ああ、そこの使用人は気が利かないのね。お茶ぐらい出しなさいよ」

 エミリアの視線は俺に向いていて、俺にお茶を淹れるように言っているのがわかる。でも、俺は、ここでお茶を淹れる立場の人間ではない。
 エミリアの態度とファルの言葉を組み合わせて、予測できることはある。しかし、ここでは、ファルにきちんと聞くのが正しい態度だと俺は判断した。
 彼女の言葉に反応してはいけないと。

 じいちゃんの店に厄介なお客さんが来たときを思い出した。

「ファル、この方はどちら様なの?お店のお客様?」
「いや、知り合い……なんだけど。コベット伯爵家のエミリア嬢だ」
「ふうん……」

 俺たちが話している様子を見て、エミリアは眦を上げて怒り出した。

「ファルコン様、どうしてその失礼な使用人と話をしているのですか。どうせ教育もできていない平民でしょう? 優しくすると付け上がりますわよ。
 この、気の利かない下賤な使用人が。少しばかり見目が良くて綺麗なお洋服を着せられているからといって、調子づくのではありません。この部屋から、出て行きなさい!」

 明らかに俺を指さして怒り出したエミリアの発言には、いろいろな問題が含まれている。そもそも、この店にいるのは彼女の使用人ではない。

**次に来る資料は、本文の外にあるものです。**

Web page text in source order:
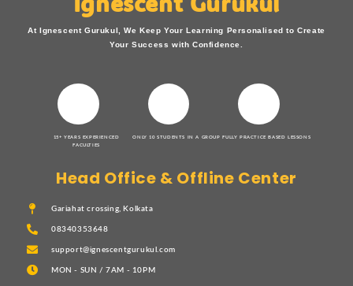
At Ignescent Gurukul, We Keep Your Learning Personalised to Create
Your Success with Confidence.
15+ YEARS EXPERIENCED
FACULTIES
ONLY 10 STUDENTS IN A GROUP FULLY PRACTICE BASED LESSONS
Head Office & Offline Center
Gariahat crossing, Kolkata
08340353648
support@ignescentgurukul.com
MON - SUN / 7AM - 10PM
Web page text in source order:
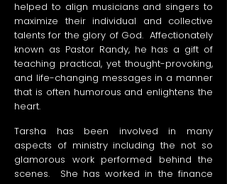
helped to align musicians and singers to
maximize their individual and collective
talents for the glory of God. Affectionately
known as Pastor Randy, he has a gift of
teaching practical, yet thought-provoking,
and life-changing messages in a manner
that is often humorous and enlightens the
heart.
Tarsha has been involved in many
aspects of ministry including the not so
glamorous work performed behind the
scenes. She has worked in the finance
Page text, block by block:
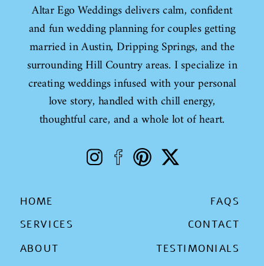
Altar Ego Weddings delivers calm, confident
and fun wedding planning for couples getting
married in Austin, Dripping Springs, and the
surrounding Hill Country areas. I specialize in
creating weddings infused with your personal
love story, handled with chill energy,
thoughtful care, and a whole lot of heart.
HOME
ABOUT
SERVICES
FAQS
CONTACT
TESTIMONIALS
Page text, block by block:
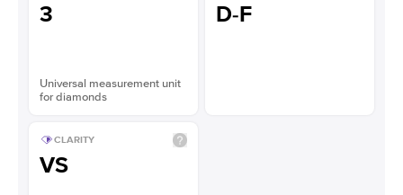
3
Universal measurement unit
for diamonds
D-F
CLARITY
VS
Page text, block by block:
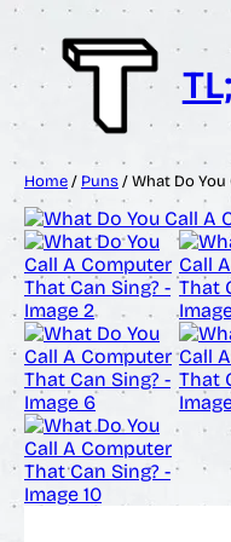
Skip
content
Home/ Puns/ What Do You
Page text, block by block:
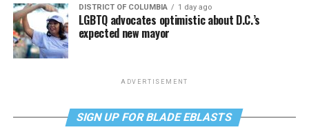
DISTRICT OF COLUMBIA 1 day ago
LGBTQ advocates optimistic about D.C.’s
expected new mayor
ADVERTISEMENT
SIGN UP FOR BLADE EBLASTS
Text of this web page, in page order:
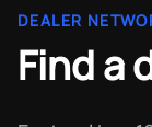
DEALER
Find a
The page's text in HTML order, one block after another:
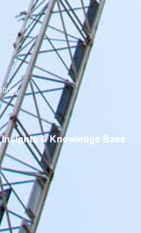
& Knowledge Base
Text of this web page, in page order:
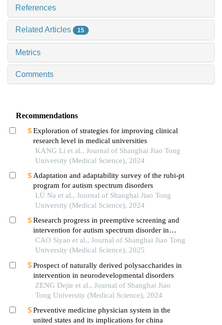
References
Related Articles 15
Metrics
Comments
Recommendations
Exploration of strategies for improving clinical
research level in medical universities
KANG Li et al., Journal of Shanghai Jiao Tong
University (Medical Science), 2024
Adaptation and adaptability survey of the rubi-pt
program for autism spectrum disorders
LÜ Na et al., Journal of Shanghai Jiao Tong
University (Medical Science), 2024
Research progress in preemptive screening and
intervention for autism spectrum disorder in
infancy
CAO Siyao et al., Journal of Shanghai Jiao Tong
University (Medical Science), 2025
Prospect of naturally derived polysaccharides in
intervention in neurodevelopmental disorders
ZENG Dejie et al., Journal of Shanghai Jiao
Tong University (Medical Science), 2024
Preventive medicine physician system in the
united states and its implications for china
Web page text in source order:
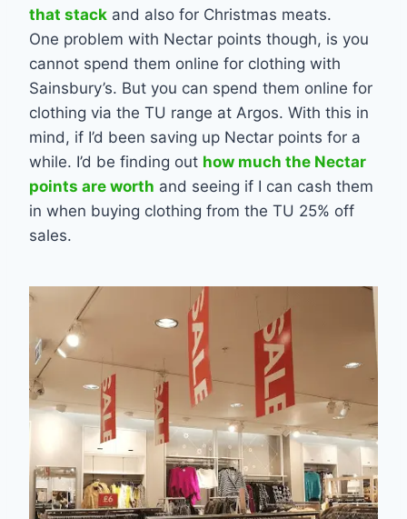
that stack and also for Christmas meats.
One problem with Nectar points though, is you
cannot spend them online for clothing with
Sainsbury’s. But you can spend them online for
clothing via the TU range at Argos. With this in
mind, if I’d been saving up Nectar points for a
while. I’d be finding out how much the Nectar
points are worth and seeing if I can cash them
in when buying clothing from the TU 25% off
sales.
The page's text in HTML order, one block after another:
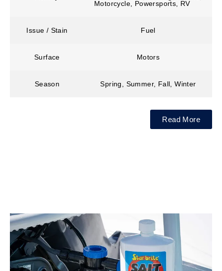
Motorcycle, Powersports, RV
Issue / Stain Fuel
Surface Motors
Season Spring, Summer, Fall, Winter
Read More
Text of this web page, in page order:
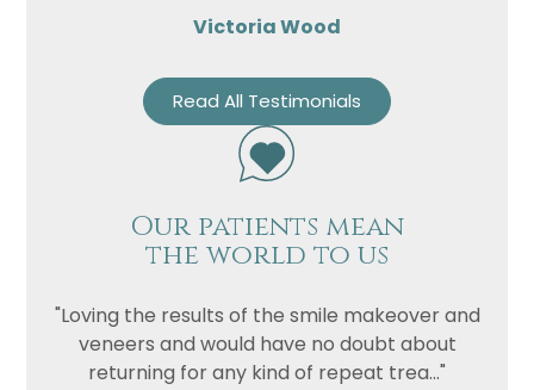
Victoria Wood
Read All Testimonials
Our patients mean
the world to us
"Loving the results of the smile makeover and
veneers and would have no doubt about
returning for any kind of repeat trea..."
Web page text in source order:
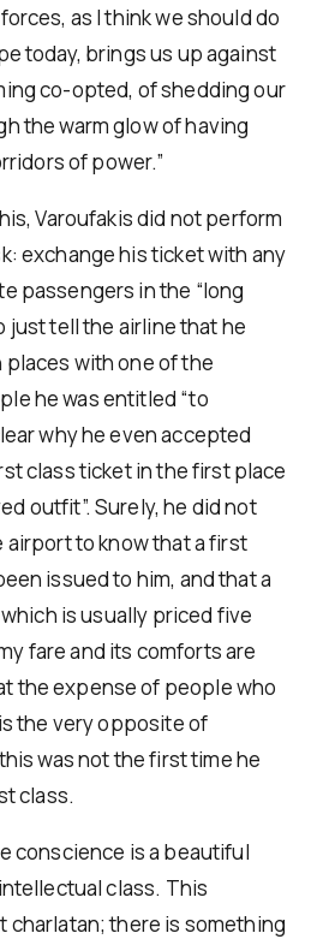
as I think we should do
today, brings us up against
co-opted, of shedding our
the warm glow of having
of power.”
Varoufakis did not perform
exchange his ticket with any
passengers in the “long
just tell the airline that he
with one of the
he was entitled “to
why he even accepted
class ticket in the first place
outfit”. Surely, he did not
airport to know that a first
issued to him, and that a
is usually priced five
fare and its comforts are
the expense of people who
the very opposite of
was not the first time he
class.
conscience is a beautiful
class. This
charlatan; there is something
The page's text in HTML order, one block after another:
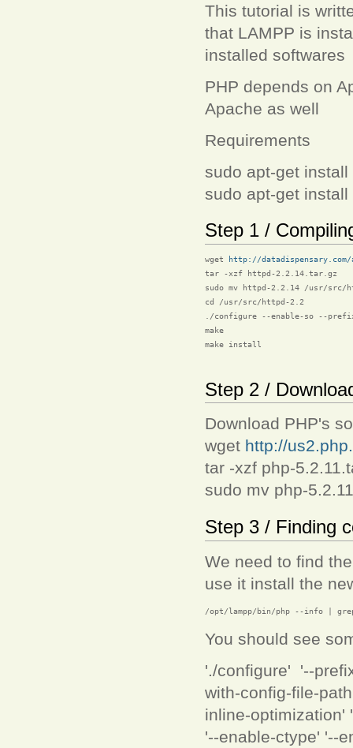
This tutorial is
that LAMPP is
installed softwares
PHP depends on
Apache as well
Requirements
sudo apt-get install
sudo apt-get
Step 1 /
wget http://
tar -xzf httpd-2.2.14.tar.gz
sudo mv httpd-2.2.14 /usr/src/
cd /usr/src/httpd-2.2
./configure --enable-so --
make
make install
Step 2 /
Download PHP's
wget http://
tar -xzf php-
sudo mv php-
Step 3 / Finding
We need to find
use it install the
/opt/lampp/bin/php --info | grep
You should see
'./configure' '--
with-config-file-
inline-optimization'
'--enable-ctype' '--
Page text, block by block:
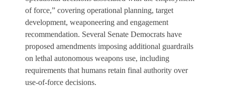
of force,” covering operational planning, target
development, weaponeering and engagement
recommendation. Several Senate Democrats have
proposed amendments imposing additional guardrails
on lethal autonomous weapons use, including
requirements that humans retain final authority over
use-of-force decisions.
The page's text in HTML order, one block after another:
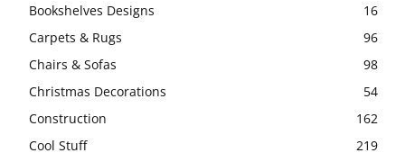
Bookshelves Designs
16
Carpets & Rugs
96
Chairs & Sofas
98
Christmas Decorations
54
Construction
162
Cool Stuff
219
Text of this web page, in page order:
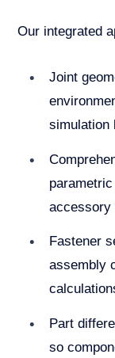
Our integrated
Joint
simulation
accessory
Fastener
assembly
Part
so
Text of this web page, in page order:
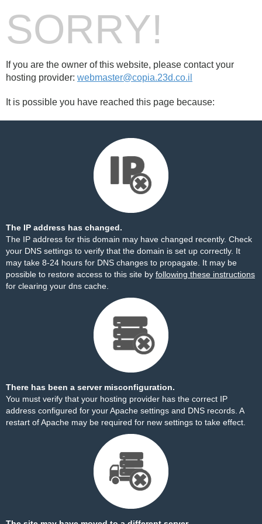
SORRY!
If you are the owner of this website, please contact your
hosting provider: webmaster@copia.23d.co.il
It is possible you have reached this page because:
The IP address has changed.
The IP address for this domain may have changed recently. Check
your DNS settings to verify that the domain is set up correctly. It
may take 8-24 hours for DNS changes to propagate. It may be
possible to restore access to this site by following these instructions
for clearing your dns cache.
There has been a server misconfiguration.
You must verify that your hosting provider has the correct IP
address configured for your Apache settings and DNS records. A
restart of Apache may be required for new settings to take effect.
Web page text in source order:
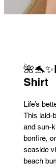
Shirt
Life’s
This laid-
and sun-
bonfire,
seaside
beach
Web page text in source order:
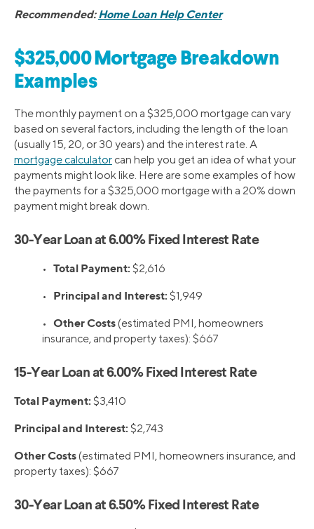
Recommended:Home Loan Help Center
$325,000 Mortgage Breakdown
Examples
The monthly payment on a $325,000 mortgage can vary
based on several factors, including the length of the loan
(usually 15, 20, or 30 years) and the interest rate. A
mortgage calculator can help you get an idea of what your
payments might look like. Here are some examples of how
the payments for a $325,000 mortgage with a 20% down
payment might break down.
30-Year Loan at 6.00% Fixed Interest Rate
• Total Payment: $2,616
• Principal and Interest: $1,949
• Other Costs(estimated PMI, homeowners
insurance, and property taxes): $667
15-Year Loan at 6.00% Fixed Interest Rate
Total Payment: $3,410
Principal and Interest: $2,743
Other Costs(estimated PMI, homeowners insurance, and
property taxes): $667
30-Year Loan at 6.50% Fixed Interest Rate
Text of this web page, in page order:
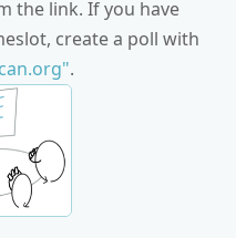
the link. If you have
create a poll with
.
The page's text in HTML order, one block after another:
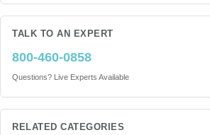
TALK TO AN EXPERT
800-460-0858
Questions? Live Experts Available
RELATED CATEGORIES
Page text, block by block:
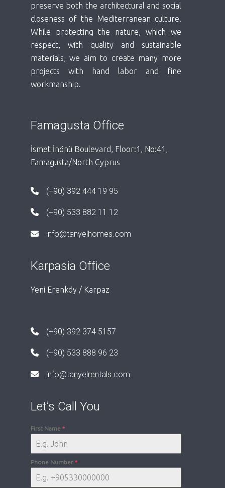
preserve both the architectural and social
closeness of the Mediterranean culture.
While protecting the nature, which we
respect, with quality and sustainable
materials, we aim to create many more
projects with hand labor and fine
workmanship.
Famagusta Office
İsmet İnönü Boulevard, Floor:1, No:41,
Famagusta/North Cyprus
(+90) 392 444 19 95
(+90) 533 882 11 12
info@tanyelhomes.com
Karpasia Office
Yeni Erenköy / Karpaz
(+90) 392 374 5157
(+90) 533 888 96 23
info@tanyelrentals.com
Let’s Call You
First Name *
Phone Number *
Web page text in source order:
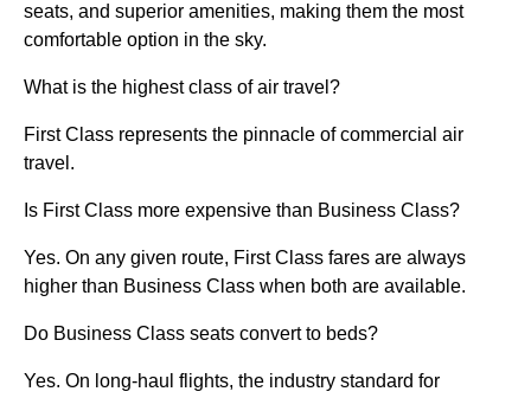
seats, and superior amenities, making them the most
comfortable option in the sky.
What is the highest class of air travel?
First Class represents the pinnacle of commercial air
travel.
Is First Class more expensive than Business Class?
Yes. On any given route, First Class fares are always
higher than Business Class when both are available.
Do Business Class seats convert to beds?
Yes. On long-haul flights, the industry standard for
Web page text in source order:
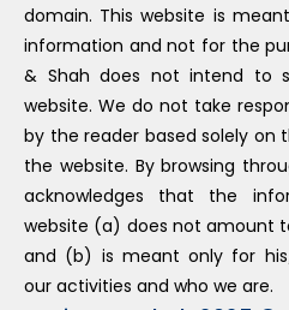
domain. This website is
information and not for the
& Shah does not intend to
website. We do not take
by the reader based solely on
the website. By browsing
acknowledges that the
website (a) does not amount
and (b) is meant only for
our activities and who we are.
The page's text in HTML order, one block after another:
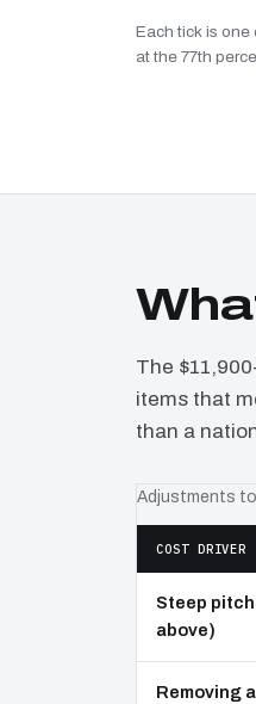
Each tick is one
at the 77th
The
items that
than a
Adjustments
COST DRIVER
Steep pitch
above)
Removing
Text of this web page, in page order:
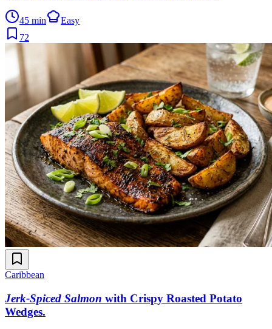
45 min
Easy
72
Caribbean
Jerk-Spiced Salmon with Crispy Roasted Potato
Wedges.
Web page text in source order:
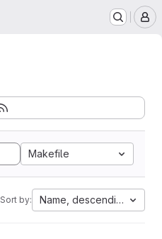
Makefile
Sort by: Name, descending
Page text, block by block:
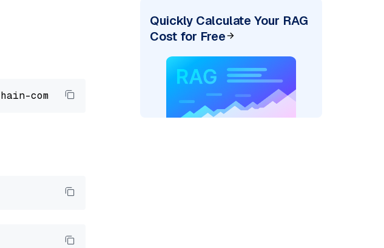
Quickly Calculate Your RAG
Cost for Free
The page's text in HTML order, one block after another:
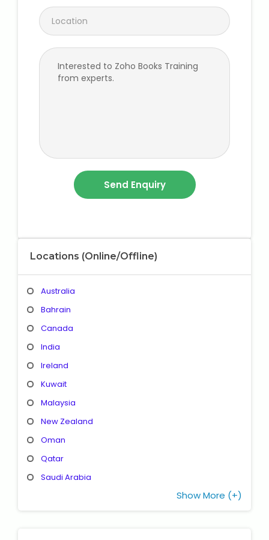
Locations (Online/Offline)
Australia
Bahrain
Canada
India
Ireland
Kuwait
Malaysia
New Zealand
Oman
Qatar
Saudi Arabia
Show More (+)
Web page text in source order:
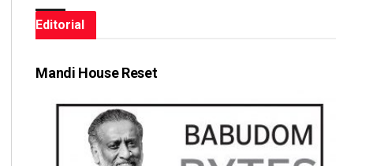
Editorial
Mandi House Reset
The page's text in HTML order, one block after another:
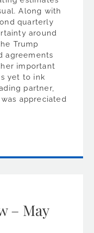
Along with
quarterly
around
Trump
agreements
important
yet to ink
partner,
appreciated
– May
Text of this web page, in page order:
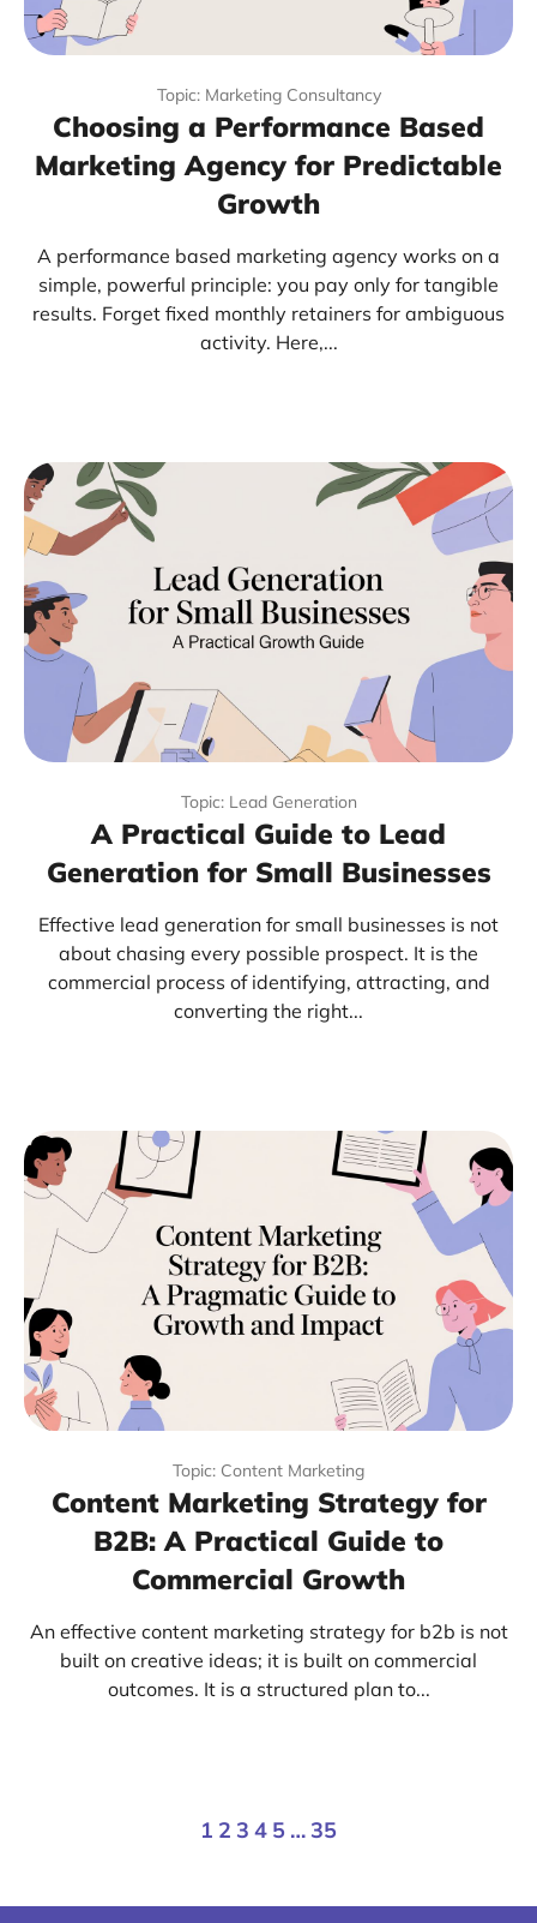
Topic: Marketing Consultancy
Choosing a Performance Based
Marketing Agency for Predictable
Growth
A performance based marketing agency works on a
simple, powerful principle: you pay only for tangible
results. Forget fixed monthly retainers for ambiguous
activity. Here,...
Topic: Lead Generation
A Practical Guide to Lead
Generation for Small Businesses
Effective lead generation for small businesses is not
about chasing every possible prospect. It is the
commercial process of identifying, attracting, and
converting the right...
Topic: Content Marketing
Content Marketing Strategy for
B2B: A Practical Guide to
Commercial Growth
An effective content marketing strategy for b2b is not
built on creative ideas; it is built on commercial
outcomes. It is a structured plan to...
1 2 3 4 5 …35
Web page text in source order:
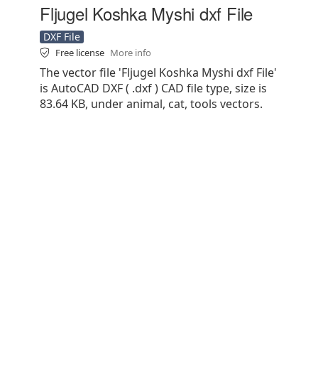
Fljugel Koshka Myshi dxf File
DXF File
Free license More info
The vector file 'Fljugel Koshka Myshi dxf File'
is AutoCAD DXF ( .dxf ) CAD file type, size is
83.64 KB, under animal, cat, tools vectors.
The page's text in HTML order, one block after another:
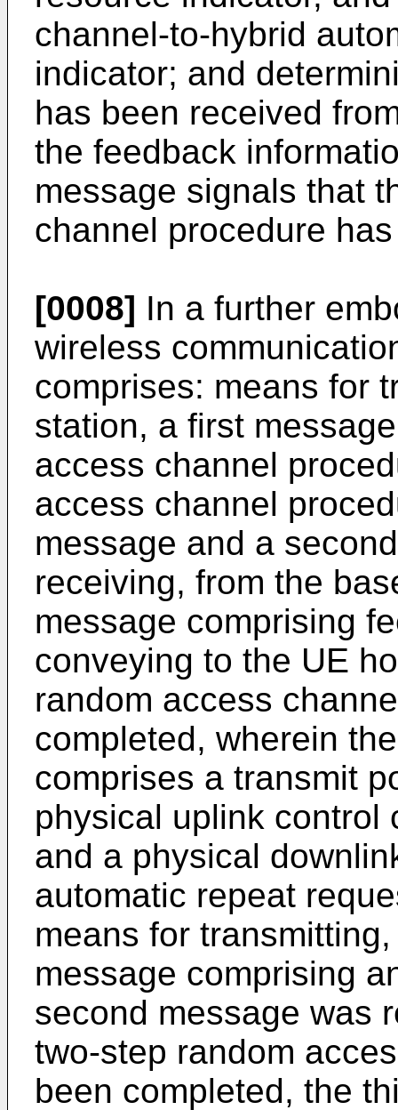
channel-to-hybrid
indicator; and
has been received
the feedback
message signals that
channel procedure
[0008] In a further
wireless
comprises: means for
station, a first
access channel
access channel
message and a
receiving, from the
message comprising
conveying to the UE
random access
completed, wherein
comprises a transmit
physical uplink control
and a physical
automatic repeat
means for
message comprising
second message was
two-step random
been completed, the
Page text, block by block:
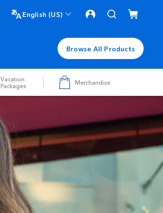
English (US)
Browse All Products
Vacation
Packages
Merchandise
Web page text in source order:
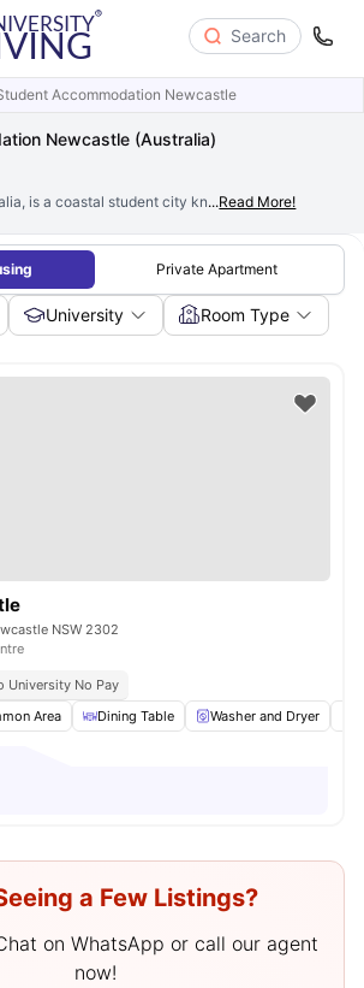
Search
Accommodation Newcastle
Newcastle (Australia)
is a coastal student city known for its relaxed
...Read More!
Private Apartment
University Room Type
NSW 2302
University No Pay
Area Dining Table Washer and Dryer
a Few Listings?
on WhatsApp or call our agent
now!
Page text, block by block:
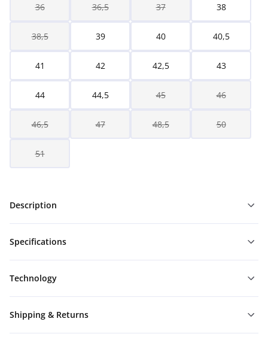
36 36,5 37 38
38,5 39 40 40,5
41 42 42,5 43
44 44,5 45 46
46,5 47 48,5 50
51
Description
Specifications
Technology
Shipping & Returns

 ラプター連合王国は、身分制度が厳しくないと聞いていたのに、こんな人がいるのだなと思って、俺は少し感動してしまった。彼女の問題は、それだけではないけれど。
 そして、エディが青筋を立てているので、そろそろ真面目に相手をしないといけないのかもしれない。
 俺が口を開きかけた、そのときだった。

「エミリア、それ以上俺の店で酷い発言をするのなら、出入り禁止にするよ」

 俺が口を開く前に、ファルがエミリアを叱責した。彼女は俺に対して失礼なことを言ったのだけれど、問題はそこにあるのではない。立場や身分が違うことをもとに、不当に相手を貶めてもよいと考えていることに問題があるのだ。

 ただし、今、説明をしても理解できないだろうと思う。おそらく、長い時間をかけて、彼女に刷り込まれたものなのだろうから。

 俺だって生まれたときから王族として育っていたら、別の考え方を持っていたのかもしれない。平民のロビンとして生まれたから、今の俺がいるのだ。

「ファルコン様、エミリアは間違ったことを言っていませんわ……
相手は卑しい平民の使用人でしょう?」
「エミリア、これ以上のことをするようであれば、伯爵家に連絡するのではなく、別の対応をすることになるよ」

 冷たいファルの言葉を聞いて、エミリアは涙を浮かべて反論しようとした。
 ちょうどそのとき、扉が叩かれ、コベット伯爵家からエミリアの迎えが到着したことが告げられたのだ。
 この部屋に入って来た時と同様、ネイトが半ば強引に、エミリアを迎えが来ている玄関まで案内していった。


 家に帰った俺は、着替えをするのも面倒で、久しぶりに全てをジーンに任せてしまった。
 初めて会う公爵夫妻との挨拶が終わって、ほっとできると思っていた。そこへ、降ってわいた想定外の出来事に、すっかり疲れ果ててしまったのだ。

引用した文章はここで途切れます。